The task → Begin with the first line of the material and write out each line exactly, ending with the line that contains "Health Engineering Systems". Pictures are not part of the copy.

Record extracts →
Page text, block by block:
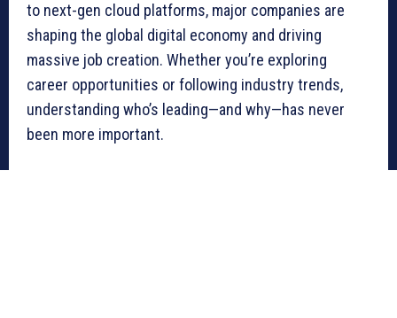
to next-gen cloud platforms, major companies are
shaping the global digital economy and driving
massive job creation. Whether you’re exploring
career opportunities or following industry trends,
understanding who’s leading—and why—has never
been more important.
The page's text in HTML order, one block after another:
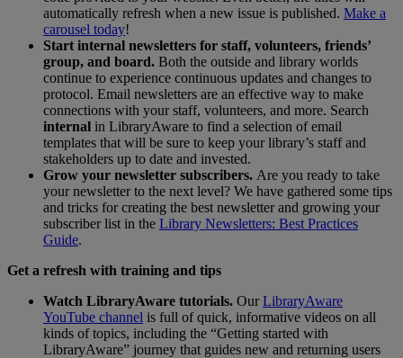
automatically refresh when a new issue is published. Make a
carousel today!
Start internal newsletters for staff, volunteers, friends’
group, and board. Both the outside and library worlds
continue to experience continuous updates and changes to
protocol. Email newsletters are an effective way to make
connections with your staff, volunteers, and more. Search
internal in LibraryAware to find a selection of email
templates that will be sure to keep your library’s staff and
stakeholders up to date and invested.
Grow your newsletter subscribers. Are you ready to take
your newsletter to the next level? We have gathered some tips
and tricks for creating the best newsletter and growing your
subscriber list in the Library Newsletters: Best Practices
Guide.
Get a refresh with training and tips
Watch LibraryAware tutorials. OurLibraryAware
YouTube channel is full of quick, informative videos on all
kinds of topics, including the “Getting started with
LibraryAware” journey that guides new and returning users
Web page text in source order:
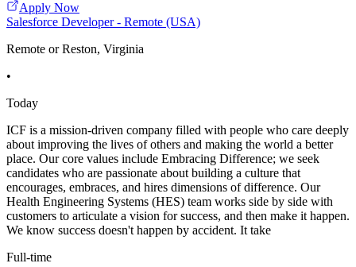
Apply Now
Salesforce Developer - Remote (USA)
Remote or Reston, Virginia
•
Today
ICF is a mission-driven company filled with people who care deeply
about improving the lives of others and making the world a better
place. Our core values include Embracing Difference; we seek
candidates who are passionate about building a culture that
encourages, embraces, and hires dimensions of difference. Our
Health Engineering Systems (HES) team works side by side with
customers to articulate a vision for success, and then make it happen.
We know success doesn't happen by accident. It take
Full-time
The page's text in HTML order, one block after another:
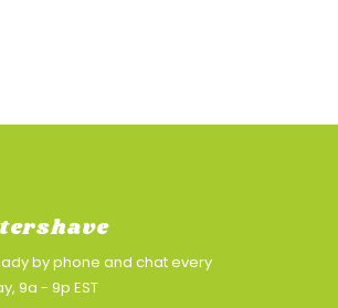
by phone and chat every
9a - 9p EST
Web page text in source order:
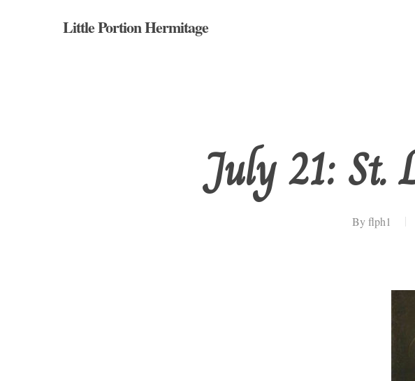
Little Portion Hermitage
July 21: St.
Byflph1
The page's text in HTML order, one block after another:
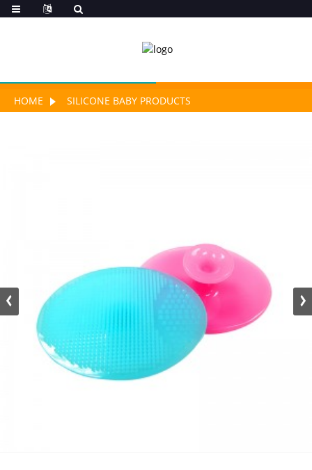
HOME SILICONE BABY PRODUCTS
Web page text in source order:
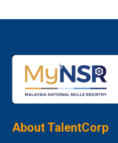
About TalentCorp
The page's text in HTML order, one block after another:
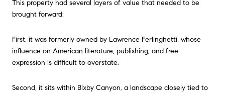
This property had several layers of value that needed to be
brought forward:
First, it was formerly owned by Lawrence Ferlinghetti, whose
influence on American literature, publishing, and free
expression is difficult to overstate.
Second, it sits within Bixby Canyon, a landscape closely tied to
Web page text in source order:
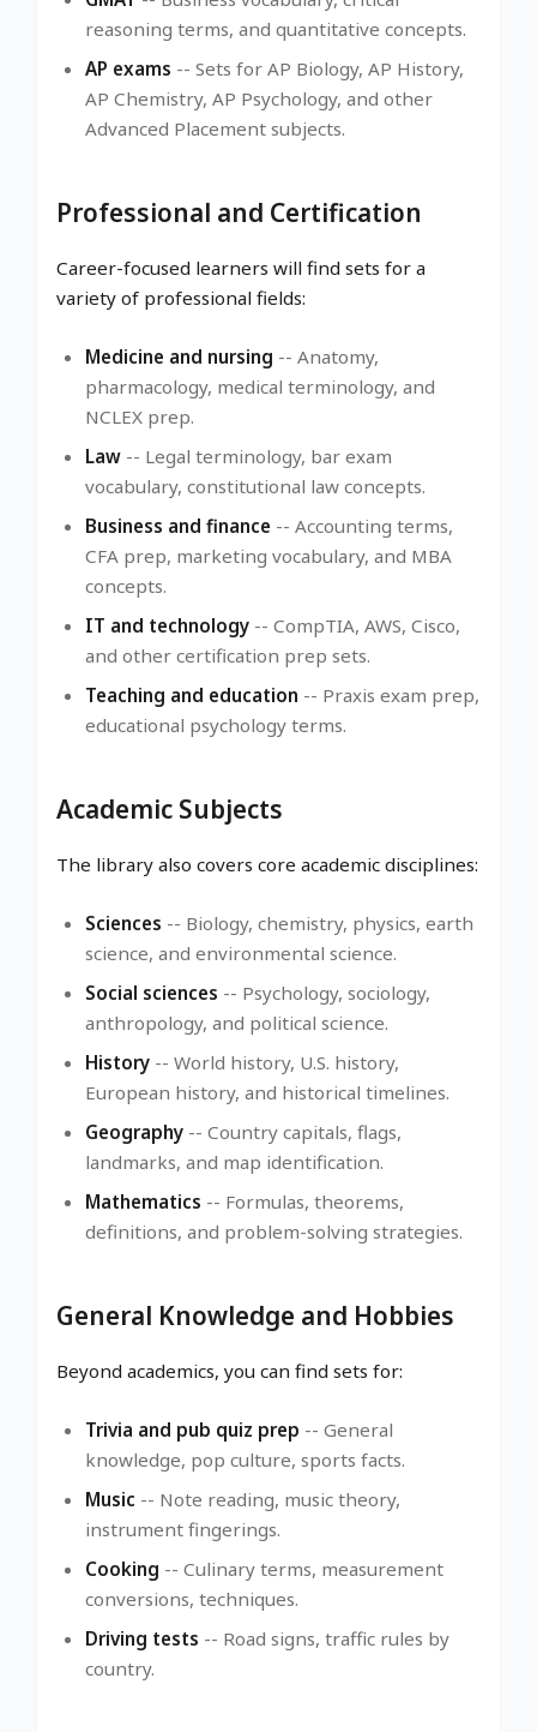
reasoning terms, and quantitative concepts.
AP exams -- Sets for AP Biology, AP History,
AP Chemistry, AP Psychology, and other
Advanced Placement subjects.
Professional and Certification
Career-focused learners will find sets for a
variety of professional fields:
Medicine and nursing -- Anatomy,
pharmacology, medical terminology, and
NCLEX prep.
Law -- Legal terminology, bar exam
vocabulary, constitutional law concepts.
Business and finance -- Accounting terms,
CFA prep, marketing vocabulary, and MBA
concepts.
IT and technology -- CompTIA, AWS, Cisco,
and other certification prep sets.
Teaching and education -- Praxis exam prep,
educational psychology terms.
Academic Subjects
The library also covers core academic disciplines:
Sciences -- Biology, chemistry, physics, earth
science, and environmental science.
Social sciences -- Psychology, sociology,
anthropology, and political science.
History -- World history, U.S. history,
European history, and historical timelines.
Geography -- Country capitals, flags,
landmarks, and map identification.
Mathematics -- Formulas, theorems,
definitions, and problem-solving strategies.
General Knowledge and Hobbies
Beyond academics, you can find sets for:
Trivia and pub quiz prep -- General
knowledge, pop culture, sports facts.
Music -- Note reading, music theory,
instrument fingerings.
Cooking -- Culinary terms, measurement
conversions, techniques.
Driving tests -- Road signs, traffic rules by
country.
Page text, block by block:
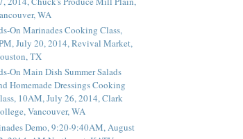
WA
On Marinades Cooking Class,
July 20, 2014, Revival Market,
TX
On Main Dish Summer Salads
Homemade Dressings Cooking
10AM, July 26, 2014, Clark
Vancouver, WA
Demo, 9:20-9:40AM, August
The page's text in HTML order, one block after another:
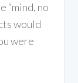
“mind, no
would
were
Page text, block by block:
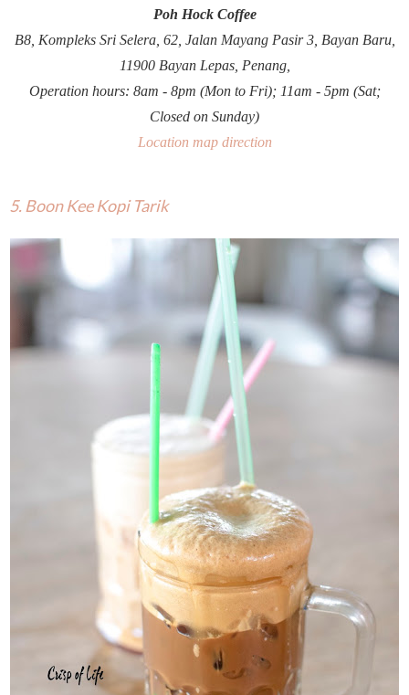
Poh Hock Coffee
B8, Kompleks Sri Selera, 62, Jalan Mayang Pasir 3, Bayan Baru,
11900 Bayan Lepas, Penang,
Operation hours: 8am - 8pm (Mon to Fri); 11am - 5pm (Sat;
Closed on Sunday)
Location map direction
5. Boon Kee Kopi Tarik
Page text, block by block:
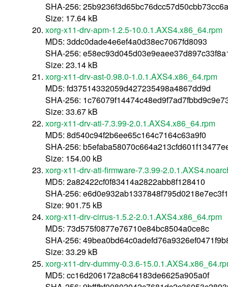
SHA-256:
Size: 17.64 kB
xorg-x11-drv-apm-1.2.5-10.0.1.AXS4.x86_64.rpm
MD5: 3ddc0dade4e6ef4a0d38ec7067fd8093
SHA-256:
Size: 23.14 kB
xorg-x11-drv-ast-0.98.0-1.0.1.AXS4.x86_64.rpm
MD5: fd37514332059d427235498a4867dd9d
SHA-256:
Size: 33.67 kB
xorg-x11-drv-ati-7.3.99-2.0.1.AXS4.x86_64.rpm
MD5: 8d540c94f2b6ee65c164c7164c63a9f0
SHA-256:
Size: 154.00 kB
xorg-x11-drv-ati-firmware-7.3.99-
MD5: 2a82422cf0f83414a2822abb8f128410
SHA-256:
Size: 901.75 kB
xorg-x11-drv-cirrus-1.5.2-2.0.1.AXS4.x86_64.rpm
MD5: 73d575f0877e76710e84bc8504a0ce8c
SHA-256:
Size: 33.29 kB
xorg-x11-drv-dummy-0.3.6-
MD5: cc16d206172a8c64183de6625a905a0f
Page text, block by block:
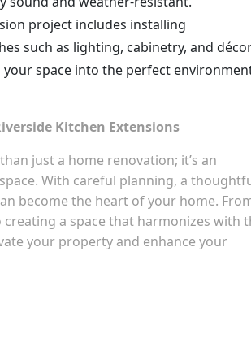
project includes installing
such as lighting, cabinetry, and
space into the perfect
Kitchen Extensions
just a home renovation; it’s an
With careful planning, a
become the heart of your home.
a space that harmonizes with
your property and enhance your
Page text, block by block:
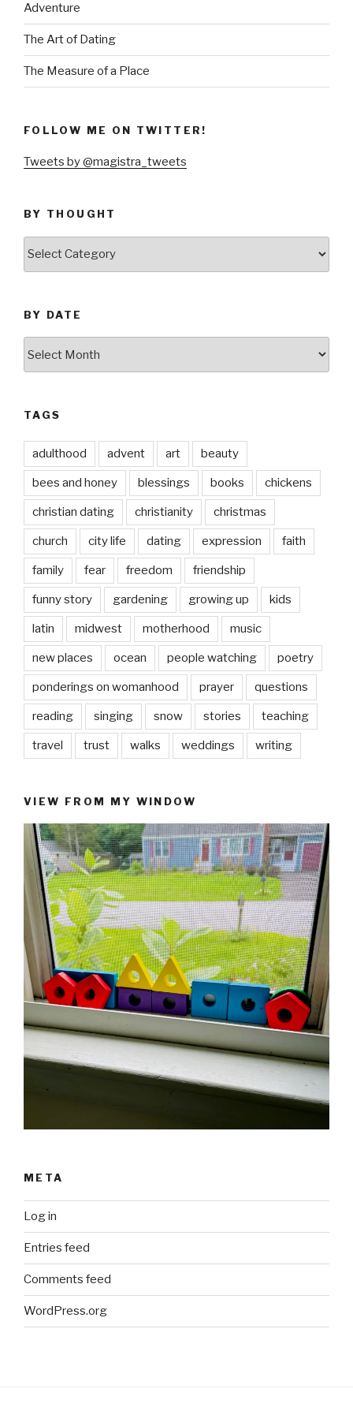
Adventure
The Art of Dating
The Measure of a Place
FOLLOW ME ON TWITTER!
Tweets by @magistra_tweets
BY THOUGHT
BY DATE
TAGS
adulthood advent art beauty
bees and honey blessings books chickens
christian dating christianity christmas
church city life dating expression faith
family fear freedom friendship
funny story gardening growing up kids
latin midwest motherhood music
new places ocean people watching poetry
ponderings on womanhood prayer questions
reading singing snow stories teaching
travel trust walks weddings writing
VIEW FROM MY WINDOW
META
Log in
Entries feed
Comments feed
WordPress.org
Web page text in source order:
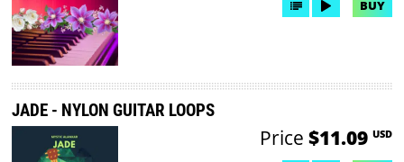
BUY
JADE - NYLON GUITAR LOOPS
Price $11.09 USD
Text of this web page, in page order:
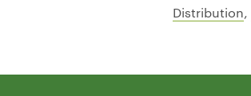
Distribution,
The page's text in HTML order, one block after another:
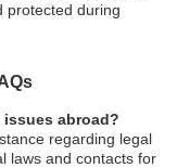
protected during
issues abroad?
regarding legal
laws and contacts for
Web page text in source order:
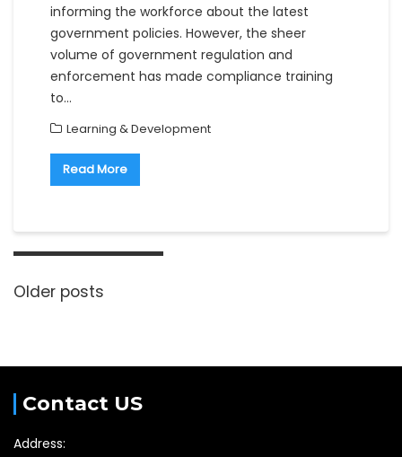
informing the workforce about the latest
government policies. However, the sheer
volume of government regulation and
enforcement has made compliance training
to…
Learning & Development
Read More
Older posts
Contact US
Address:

Written answer →
Page text, block by block:
to next-gen cloud platforms, major companies are
shaping the global digital economy and driving
massive job creation. Whether you’re exploring
career opportunities or following industry trends,
understanding who’s leading—and why—has never
been more important.
The page's text in HTML order, one block after another:
automatically refresh when a new issue is published. Make a
carousel today!
Start internal newsletters for staff, volunteers, friends’
group, and board. Both the outside and library worlds
continue to experience continuous updates and changes to
protocol. Email newsletters are an effective way to make
connections with your staff, volunteers, and more. Search
internal in LibraryAware to find a selection of email
templates that will be sure to keep your library’s staff and
stakeholders up to date and invested.
Grow your newsletter subscribers. Are you ready to take
your newsletter to the next level? We have gathered some tips
and tricks for creating the best newsletter and growing your
subscriber list in the Library Newsletters: Best Practices
Guide.
Get a refresh with training and tips
Watch LibraryAware tutorials. OurLibraryAware
YouTube channel is full of quick, informative videos on all
kinds of topics, including the “Getting started with
LibraryAware” journey that guides new and returning users
Web page text in source order:
Apply Now
Salesforce Developer - Remote (USA)
Remote or Reston, Virginia
•
Today
ICF is a mission-driven company filled with people who care deeply
about improving the lives of others and making the world a better
place. Our core values include Embracing Difference; we seek
candidates who are passionate about building a culture that
encourages, embraces, and hires dimensions of difference. Our
Health Engineering Systems (HES) team works side by side with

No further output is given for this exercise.